Fatto sta che molti genitori sostengono che i loro bambini si siano ammalati dopo il vaccino. Trovare un colpevole davanti alle cose che non possiamo o riusciamo a controllare ci fa sentire meglio?
Sì. Trovare un colpevole mi dà l'illusione di poter fare qualcosa. Se un problema è dato - ad esempio - da questioni genetiche, io non posso fare nulla, devo accettarlo così come è. Se  invece ho la convinzione che sia colpa di qualcuno, innanzitutto so con chi prendermela, e poi mi sento in grado di aiutare gli altri, di fare qualcosa, di agire su qualcosa. Una sorta di deresponsabilizzazione.
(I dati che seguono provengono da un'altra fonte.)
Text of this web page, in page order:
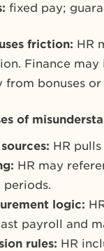
fixed pay;
friction: HR
Finance
from bonuses or
of
HR
HR may
periods.
logic:
payroll and
rules: HR
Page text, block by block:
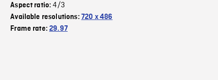
Aspect ratio:4/3
Available resolutions: 720 x 486
Frame rate:29.97
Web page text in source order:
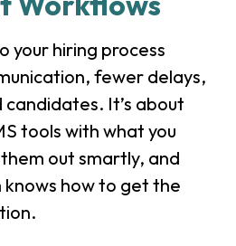
your hiring process
fewer delays,
It’s about
tools with what you
out smartly, and
knows how to get the
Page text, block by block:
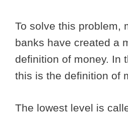
To solve this problem,
banks have created a
definition of money. In
this is the definition of
The lowest level is

Pensare che l'autismo possa avere a che fare con la genetica può essere erroneamente percepito da alcuni genitori come una "colpa". Se si trova il capro espiatorio si fugge anche da questo tipo di sofferenza.

Cosa avviene nella mente di chi, sul web, infervorato, urla al complotto senza sentire altre ragioni?
Scattano una serie di meccanismi psicologici, tra questi, il principio di negazione. Una difesa contro la paura. Negando il problema allontano il timore. Se qualcuno mi dice che ci sono morti, ricoveri, infezioni e io insisto nel dire che è un imbroglio, mi sto difedendo dalla paura che non mi consentirà di essere libero, di uscire, di incontrare gente.
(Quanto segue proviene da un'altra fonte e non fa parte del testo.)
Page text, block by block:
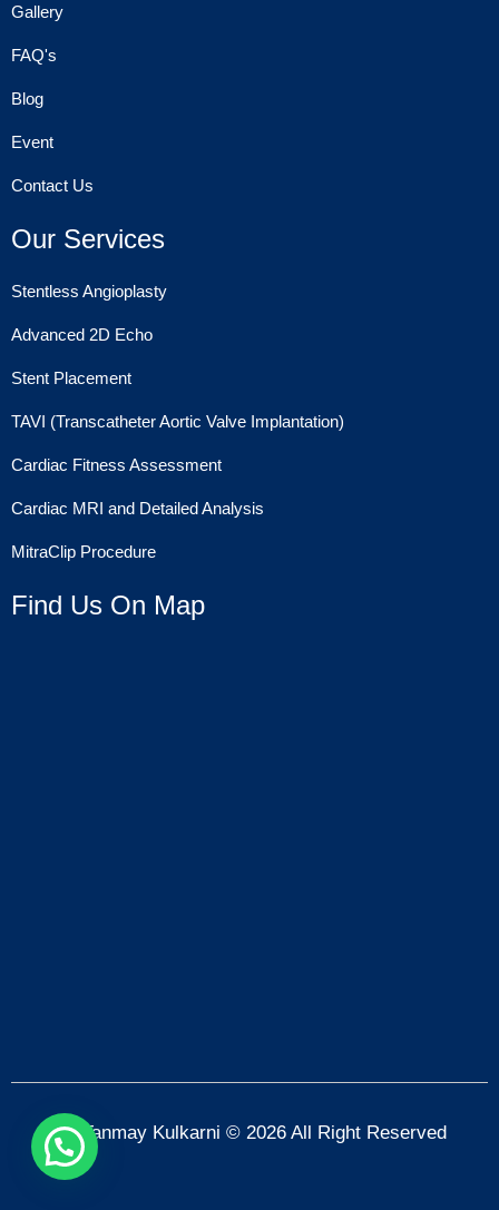
Gallery
FAQ's
Blog
Event
Contact Us
Our Services
Stentless Angioplasty
Advanced 2D Echo
Stent Placement
TAVI (Transcatheter Aortic Valve Implantation)
Cardiac Fitness Assessment
Cardiac MRI and Detailed Analysis
MitraClip Procedure
Find Us On Map
Dr. Tanmay Kulkarni © 2026 All Right Reserved

Quali sono le fonti dei novax?
I negazionisti trovano le informazioni nella loro bolla, non oltre, tra altri complottisti e negazionisti. È circolo chiuso, si informano tra loro. Se qualcuno cerca di entrare in quella bolla, viene etichettato come colui che sta mettendo in atto un complotto, perché avrebbe degli interessi. Interessi spesso fantascientifici, come quello del controllo: facendo impoverire le persone, uccidendole, non è certo il controllo che si ottiene. Aumenta semmai il disagio, aumentano le rappresaglie, le proteste.
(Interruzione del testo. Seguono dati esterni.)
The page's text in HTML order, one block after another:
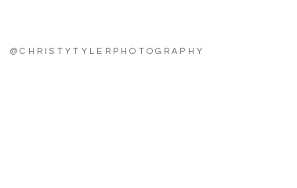
@CHRISTYTYLERPHOTOGRAPHY
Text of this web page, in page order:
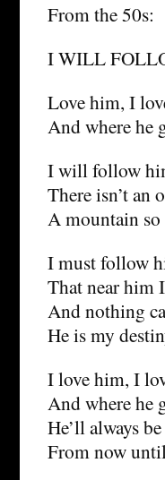
From the 50s:
I WILL
Love him, I
And where he
I will follow
There isn’t an
A mountain so
I must follow
That near him
And nothing
He is my
I love him, I
And where he
He’ll always
From now
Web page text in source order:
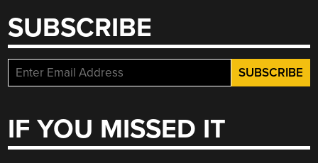
SUBSCRIBE
IF YOU MISSED IT
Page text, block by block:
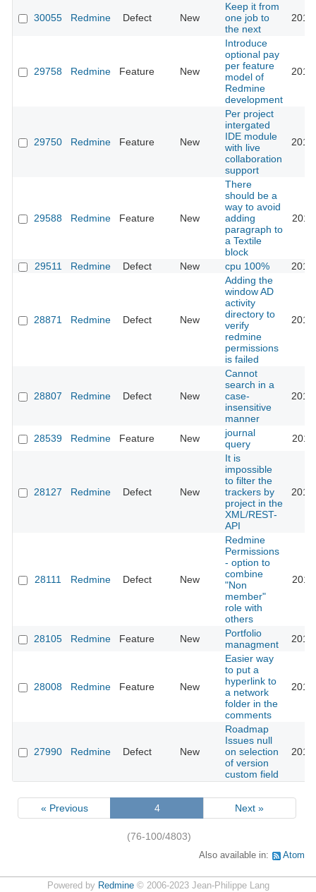
30055 Redmine Defect New
Keep it from
one job to
the next
29758 Redmine Feature New
Introduce
optional pay
per feature
model of
Redmine
development
29750 Redmine Feature New
Per project
intergated
IDE module
with live
collaboration
support
29588 Redmine Feature New
There
should be a
way to avoid
adding
paragraph to
a Textile
block
29511 Redmine Defect New cpu 100%
28871 Redmine Defect New
Adding the
window AD
activity
directory to
verify
redmine
permissions
is failed
28807 Redmine Defect New
Cannot
search in a
case-
insensitive
manner
28539 Redmine Feature New
journal
query
28127 Redmine Defect New
It is
impossible
to filter the
trackers by
project in the
XML/REST-
API
28111 Redmine Defect New
Redmine
Permissions
- option to
combine
"Non
member"
role with
others
28105 Redmine Feature New
Portfolio
managment
28008 Redmine Feature New
Easier way
to put a
hyperlink to
a network
folder in the
comments
27990 Redmine Defect New
Roadmap
Issues null
on selection
of version
custom field
« Previous 4 Next »
(76-100/4803)
Also available in: Atom
Powered by Redmine© 2006-2023 Jean-Philippe Lang

Ci sono novax anche tra, ad esempio, docenti universitari. 
Su certi temi l'opinione del plurilaureato non ha né più né meno valore di quella di una persona poco o per nulla formata. In entrambi i casi non si hanno gli elementi culturali e tecnici per comprendere e quindi esprimere pareri scientifici.

Al di là dei complottisti e delle degenerazioni di cui sopra, esiste una larga fetta di popolazione che teme il vaccino. Molti genitori attenti e tutt'altro che irrazionali, ad esempio, hanno paura di vaccinare i propri bambini. Che sia condivisibile o meno, sembra una scelta comprensibile, vista la confusione sul tema. 
Sì, e in questo caso non è colpa loro ma dell'informazione: sono bombardati da informazioni conflittuali, e la reazione tipica alle informazioni contradditorie è la paranoia. Avviene anche in famiglia. Se a un adolescente il padre dice una cosa e la madre ne dice un'altra la reazione è paranoica: "Qui qualcuno sta mentendo". Quindi reagisce con sospetto e il sospetto congela, non fa compiere azioni. Si preferisce restar fermi piuttosto che agire, senza pensare, nel caso del vaccino, che magari restar fermi può esporre il proprio bambino a rischi importanti.

In conclusione, come parlare con un novax "estremista"?
Nel momento in cui una persona aderisce completamente a un'ideologia complottista è davvero difficile farle cambiare idea, perché diventa una sorta di processo delirante e ogni cosa che tu dici a un delirante viene inquadrata all'interno del suo delirio. Se io dico a un complottista che deve fare riferimento alle persone competenti e alle fonti, il complottista dice che i medici sono pagati dalle case farmaceutiche e che le fonti sono manipolate per poterti prendere in giro. Una logica, seppur delirante, schiacciante. Bisogna accettare l'idea che in certe occasioni non c'è molto da fare. Alcune persone non cambieranno mai opinione perché sono entrate all'interno di una determinata logica da cui non si può uscire.